-- DATA EXTRACT follows --
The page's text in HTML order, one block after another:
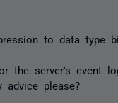
to data type
the server's event
please?
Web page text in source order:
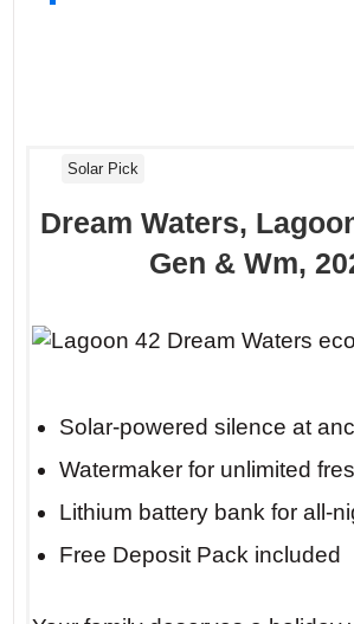
Solar Pick
Dream Waters,
Gen & Wm,
Solar-powered silence at
Watermaker for unlimited
Lithium battery bank for all-
Free Deposit Pack included
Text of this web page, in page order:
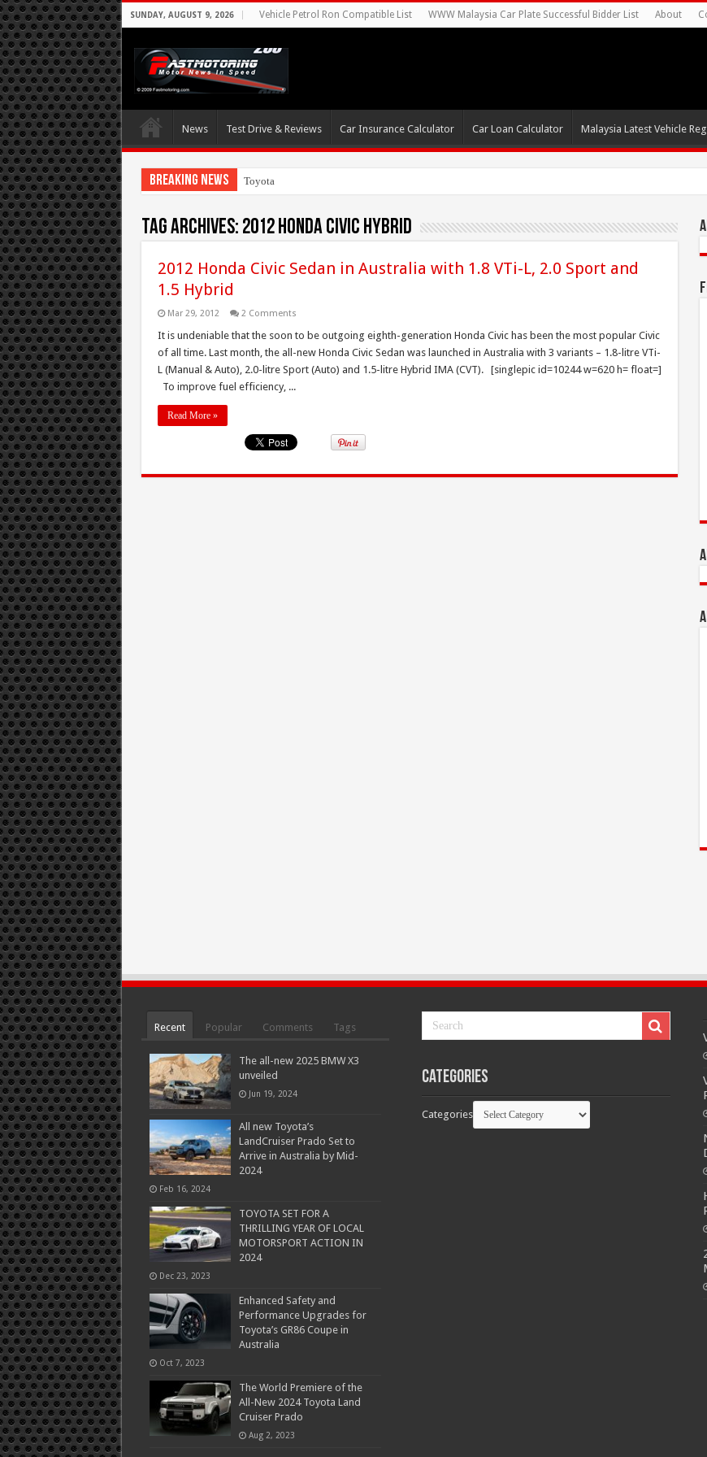
SUNDAY, AUGUST 9, 2026 Vehicle Petrol Ron Compatible List WWW Malaysia Car Plate Successful Bidder List About
News Test Drive & Reviews Car Insurance Calculator Car Loan Calculator Malaysia Latest Vehicle
Breaking News Toyota Aims At Earl
Tag Archives: 2012 Honda Civic Hybrid
2012 Honda Civic Sedan in Australia with 1.8 VTi-L, 2.0 Sport and
1.5 Hybrid
Mar 29, 2012 2 Comments
It is undeniable that the soon to be outgoing eighth-generation Honda Civic has been the most popular Civic
of all time. Last month, the all-new Honda Civic Sedan was launched in Australia with 3 variants – 1.8-litre VTi-
L (Manual & Auto), 2.0-litre Sport (Auto) and 1.5-litre Hybrid IMA (CVT). [singlepic id=10244 w=620 h= float=]
To improve fuel efficiency, ...
Read More »
Recent Popular Comments Tags
The all-new 2025 BMW X3
unveiled
Jun 19, 2024
All new Toyota’s
LandCruiser Prado Set to
Arrive in Australia by Mid-
2024
Feb 16, 2024
TOYOTA SET FOR A
THRILLING YEAR OF LOCAL
MOTORSPORT ACTION IN
2024
Dec 23, 2023
Enhanced Safety and
Performance Upgrades for
Toyota’s GR86 Coupe in
Australia
Oct 7, 2023
The World Premiere of the
All-New 2024 Toyota Land
Cruiser Prado
Aug 2, 2023
Categories
Categories
-- DATA EXTRACT concluded --
Across the entries above, how many lines include the word "Prado"? Give only the number.

ANSWER FOR THIS EXERCISE: 2